### [Data provided]

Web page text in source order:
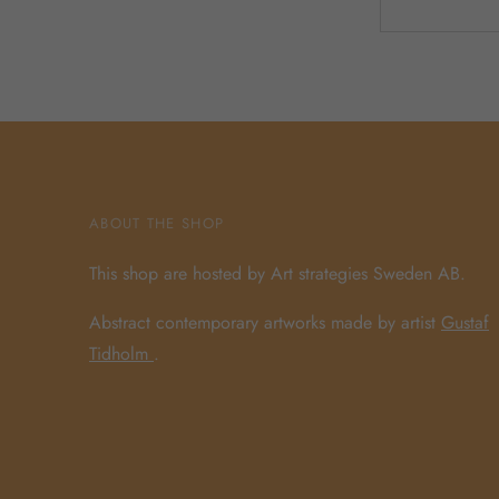
ABOUT THE SHOP
This shop are hosted by Art strategies Sweden AB.
Abstract contemporary artworks made by artist Gustaf
Tidholm .
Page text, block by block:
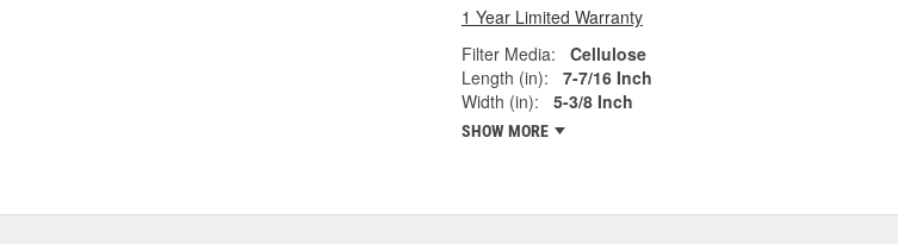
1 Year Limited Warranty
Filter Media:
Cellulose
Length (in):
7-7/16 Inch
Width (in):
5-3/8 Inch
SHOW MORE
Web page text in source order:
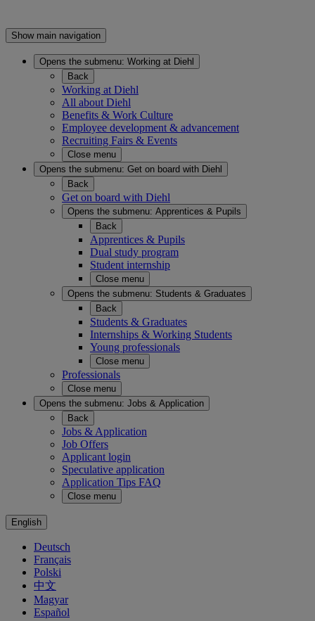
Show main navigation
Opens the submenu: Working at Diehl
Back
Working at Diehl
All about Diehl
Benefits & Work Culture
Employee development & advancement
Recruiting Fairs & Events
Close menu
Opens the submenu: Get on board with Diehl
Back
Get on board with Diehl
Opens the submenu: Apprentices & Pupils
Back
Apprentices & Pupils
Dual study program
Student internship
Close menu
Opens the submenu: Students & Graduates
Back
Students & Graduates
Internships & Working Students
Young professionals
Close menu
Professionals
Close menu
Opens the submenu: Jobs & Application
Back
Jobs & Application
Job Offers
Applicant login
Speculative application
Application Tips FAQ
Close menu
English
Deutsch
Français
Polski
中文
Magyar
Español
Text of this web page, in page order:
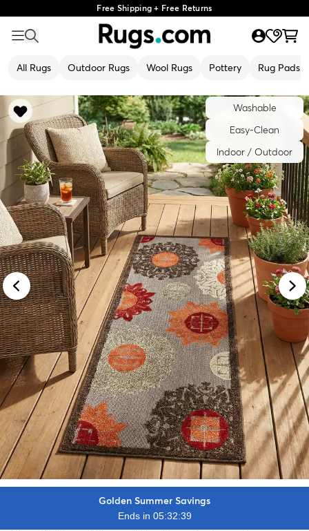
Free Shipping + Free Returns
All Rugs Outdoor Rugs Wool Rugs Pottery Rug Pads
Washable
Easy-Clean
Indoor / Outdoor
Golden Summer Savings
Ends in 05:32:38
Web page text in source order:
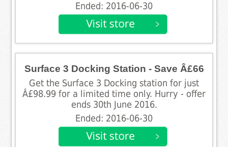
Ended: 2016-06-30
Surface 3 Docking Station - Save Â£66
Get the Surface 3 Docking station for just
Â£98.99 for a limited time only. Hurry - offer
ends 30th June 2016.
Ended: 2016-06-30
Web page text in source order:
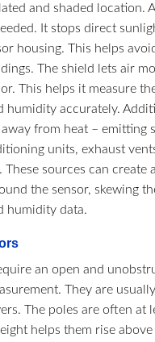
and shaded location.
It stops direct
housing. This helps
The shield lets air
This helps it measure
humidity accurately.
away from heat – emitting
units, exhaust
These sources can create a
the sensor, skewing
humidity data.​
an open and
They are
The poles are often at
helps them rise
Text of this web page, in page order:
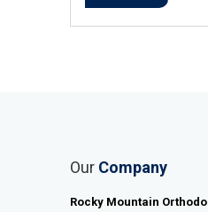
Our Company
Rocky Mountain
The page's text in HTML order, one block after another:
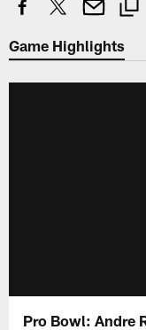
Game Highlights
Pro Bowl: Andre
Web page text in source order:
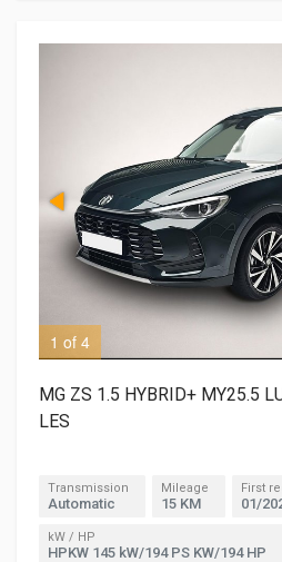
1 of 4
MG ZS 1.5 HYBRID+ MY25.5
LES
Transmission
Automatic
Mileage
15 KM
First
01/
kW / HP
HPKW 145 kW/194 PS KW/194 HP
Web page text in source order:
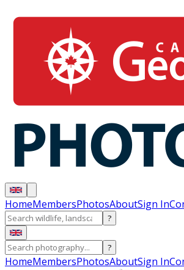
HomeMembersPhotosAboutSign In
?
?
HomeMembersPhotosAboutSign In
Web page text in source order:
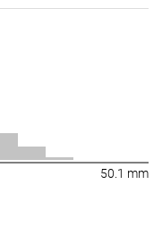
50.1 mm
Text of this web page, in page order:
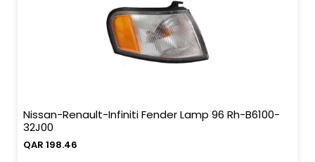
Nissan-Renault-Infiniti Fender Lamp 96 Rh-B6100-
32J00
QAR 198.46
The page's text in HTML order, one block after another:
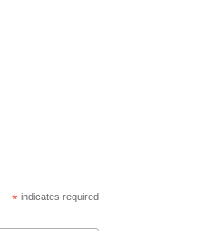
* indicates required
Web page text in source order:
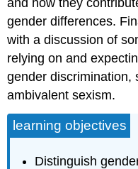
and how they
gender differences.
with a discussion of
relying on and
gender discrimination,
ambivalent sexism.
learning objectives
Distinguish
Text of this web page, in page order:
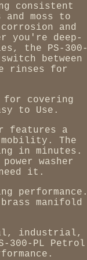
consistent
moss to
and
you're deep-
the PS-300-
between
rinses for
for covering
to Use.
features a
The
in minutes.
washer
it.
performance.
manifold
industrial,
300-PL Petrol
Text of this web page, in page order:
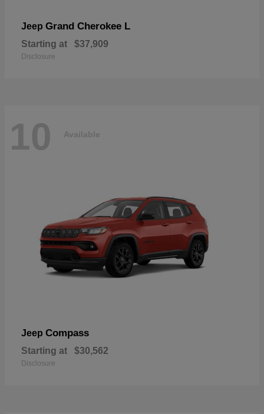
Jeep Grand Cherokee L
Starting at $37,909
Disclosure
10 Available
Jeep Compass
Starting at $30,562
Disclosure
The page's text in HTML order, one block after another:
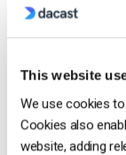
This website
We use cookies
Cookies also
website, adding
The
to Secure
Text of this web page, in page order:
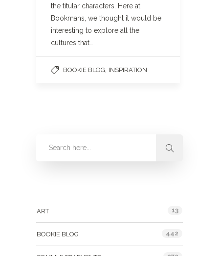
the titular characters. Here at
Bookmans, we thought it would be
interesting to explore all the
cultures that…
BOOKIE BLOG INSPIRATION
ART 13
BOOKIE BLOG 442

### [Problem]
Any picture in the data is to be skipped, while each line is returned exactly as written.

### [Completed exercise]
Web page text in source order:
ABOUT THE SHOP
This shop are hosted by Art strategies Sweden AB.
Abstract contemporary artworks made by artist Gustaf
Tidholm .
Page text, block by block:
1 Year Limited Warranty
Filter Media:
Cellulose
Length (in):
7-7/16 Inch
Width (in):
5-3/8 Inch
SHOW MORE
Web page text in source order:
Show main navigation
Opens the submenu: Working at Diehl
Back
Working at Diehl
All about Diehl
Benefits & Work Culture
Employee development & advancement
Recruiting Fairs & Events
Close menu
Opens the submenu: Get on board with Diehl
Back
Get on board with Diehl
Opens the submenu: Apprentices & Pupils
Back
Apprentices & Pupils
Dual study program
Student internship
Close menu
Opens the submenu: Students & Graduates
Back
Students & Graduates
Internships & Working Students
Young professionals
Close menu
Professionals
Close menu
Opens the submenu: Jobs & Application
Back
Jobs & Application
Job Offers
Applicant login
Speculative application
Application Tips FAQ
Close menu
English
Deutsch
Français
Polski
中文
Magyar
Español
Text of this web page, in page order:
Free Shipping + Free Returns
All Rugs Outdoor Rugs Wool Rugs Pottery Rug Pads
Washable
Easy-Clean
Indoor / Outdoor
Golden Summer Savings
Ends in 05:32:38
Web page text in source order:
Ended: 2016-06-30
Surface 3 Docking Station - Save Â£66
Get the Surface 3 Docking station for just
Â£98.99 for a limited time only. Hurry - offer
ends 30th June 2016.
Ended: 2016-06-30
Web page text in source order:
and shaded location.
It stops direct
housing. This helps
The shield lets air
This helps it measure
humidity accurately.
away from heat – emitting
units, exhaust
These sources can create a
the sensor, skewing
humidity data.​
an open and
They are
The poles are often at
helps them rise
Text of this web page, in page order:
Our Company
Rocky Mountain
The page's text in HTML order, one block after another:
Game Highlights
Pro Bowl: Andre
Web page text in source order:
1 of 4
MG ZS 1.5 HYBRID+ MY25.5
LES
Transmission
Automatic
Mileage
15 KM
First
01/
kW / HP
HPKW 145 kW/194 PS KW/194 HP
Web page text in source order:
HomeMembersPhotosAboutSign In
?
?
HomeMembersPhotosAboutSign In
Web page text in source order:
50.1 mm
Text of this web page, in page order:
Nissan-Renault-Infiniti Fender Lamp 96 Rh-B6100-
32J00
QAR 198.46
The page's text in HTML order, one block after another:
* indicates required
Web page text in source order:
and how they
gender differences.
with a discussion of
relying on and
gender discrimination,
ambivalent sexism.
learning objectives
Distinguish
Text of this web page, in page order:
consistent
moss to
and
you're deep-
the PS-300-
between
rinses for
for covering
to Use.
features a
The
in minutes.
washer
it.
performance.
manifold
industrial,
300-PL Petrol
Text of this web page, in page order:
Jeep Grand Cherokee L
Starting at $37,909
Disclosure
10 Available
Jeep Compass
Starting at $30,562
Disclosure
The page's text in HTML order, one block after another:
This website
We use cookies
Cookies also
website, adding
The
to Secure
Text of this web page, in page order:
the titular characters. Here at
Bookmans, we thought it would be
interesting to explore all the
cultures that…
BOOKIE BLOG INSPIRATION
ART 13
BOOKIE BLOG 442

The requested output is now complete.